DeepSeek-v3.2: Pushing the frontier of open large language models [pdf]
Model performance & technical approach
- Commenters describe DeepSeek‑V3.2 and especially the “Speciale” reasoning checkpoint as frontier‑level, with claims (from the paper/marketing) of surpassing GPT‑5 on some reasoning benchmarks and matching Gemini 3.0.
- Benchmarks in the paper show DeepSeek‑Speciale consistently near the top, but with much longer outputs; people note they are explicitly trading latency and cost for maximum benchmark scores via extended “thinking” traces.
- Technically, the big novelty is the new sparse attention scheme (DeepSeek Sparse Attention, DSA) plus heavy RL-based post‑training for reasoning and agentic behavior, all described in detail and released as code.
- Some see the benchmark race as increasingly marginal (1–2% at the top) and warn that many benchmarks are saturated or gamable.
Inference efficiency, speed & hardware
- DeepSeek is praised as dramatically cheaper per token than US frontier APIs, making “crank up the thinking” strategies viable.
- Real‑world speeds via OpenRouter and other providers are mixed: some report DeepSeek/V3.2 slower than Claude/GPT/Gemini, others point to very fast deployments (e.g., GLM 4.6 on Cerebras).
- Running the full 685B MoE locally is possible but slow; people discuss Mac Studio 512GB, multi‑GPU rigs, and CPU+RAM builds where 10–20 tok/s is considered borderline but acceptable for some use.
- Many agree truly large models mainly make sense on cloud or specialist providers; smaller distilled / MoE variants (Qwen, GLM, etc.) are preferred for home rigs.
Open weights, ecosystem & tooling
- The model is MIT‑licensed and open‑weights; several view this as a major counterweight to proprietary US labs and a way to erode their valuation moats.
- Open models enable local deployment, multi‑provider choice, reproducibility, and jurisdictional control, which some enterprises and researchers value highly.
- Tool‑calling and agentic capabilities are still seen as weaker than Claude; DeepSeek‑V3.2 is positioned more as an architectural/RL experiment than a tool‑calling workhorse.
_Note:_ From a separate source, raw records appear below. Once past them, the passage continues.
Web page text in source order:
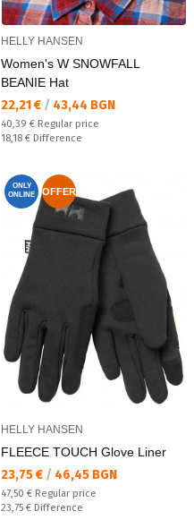
HELLY HANSEN
Women's W SNOWFALL
BEANIE Hat
Текуща цена:
22,21 € / 43,44 BGN
Regular price:
40,39 € Regular price
Спестявате:
18,18 € Difference
ONLY
ONLINE
OFFER
HELLY HANSEN
FLEECE TOUCH Glove Liner
Текуща цена:
23,75 € / 46,45 BGN
Regular price:
47,50 € Regular price
Спестявате:
23,75 € Difference
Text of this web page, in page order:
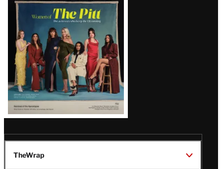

- Some complain about DeepSeek’s unstable model IDs and opaque versioning on the hosted API, preferring pinned versions and date‑tagged IDs.
China vs US: geopolitics, trust & censorship
- A long subthread debates why Chinese labs are releasing strong open models while US labs lock down: suggested reasons include Western “safety”/IP concerns vs China’s desire to undercut US AI dominance.
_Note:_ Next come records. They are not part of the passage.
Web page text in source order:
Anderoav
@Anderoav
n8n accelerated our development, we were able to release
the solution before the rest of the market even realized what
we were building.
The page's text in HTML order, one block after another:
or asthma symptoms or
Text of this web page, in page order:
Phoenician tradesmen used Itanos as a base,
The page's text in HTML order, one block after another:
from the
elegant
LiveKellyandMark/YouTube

- Several predict US restrictions on using Chinese models in corporations or government, comparing to chip and telecom bans.
- Enterprise consultants report strong resistance to anything “China‑linked,” regardless of hosting location, while others note that some big firms (e.g., in hospitality) are already adopting Chinese models for customer service.
- There is debate over state subsidies and strategic dumping vs simple technical efficiency; some see parallels with rare‑earths and other industries, others point to comparable US subsidies and hype.
Safety, alignment & censorship
- Some users find Chinese models more “censored” on politically sensitive questions even when run fully locally, implying the filter is in the weights, not just the UI.
- Others argue that any useful instruction‑following model necessarily reflects the values of its trainers and is “censored” by design; the alternative is an unhelpful raw text predictor.
UX, “vibes” & real-world performance
- Experiences are split: some say earlier Chinese models (Kimi, older DeepSeek) benchmarked well but felt brittle or overfit; others report DeepSeek V3.x, Kimi K2 Thinking, GLM 4.6 and Qwen as excellent in daily coding and reasoning work.
- “Vibe testing” (subjective feel, helpfulness, style) often diverges from benchmark rankings; several note that Claude and GPT have smoother UX and memory, while open Chinese models increasingly win on raw capability and cost.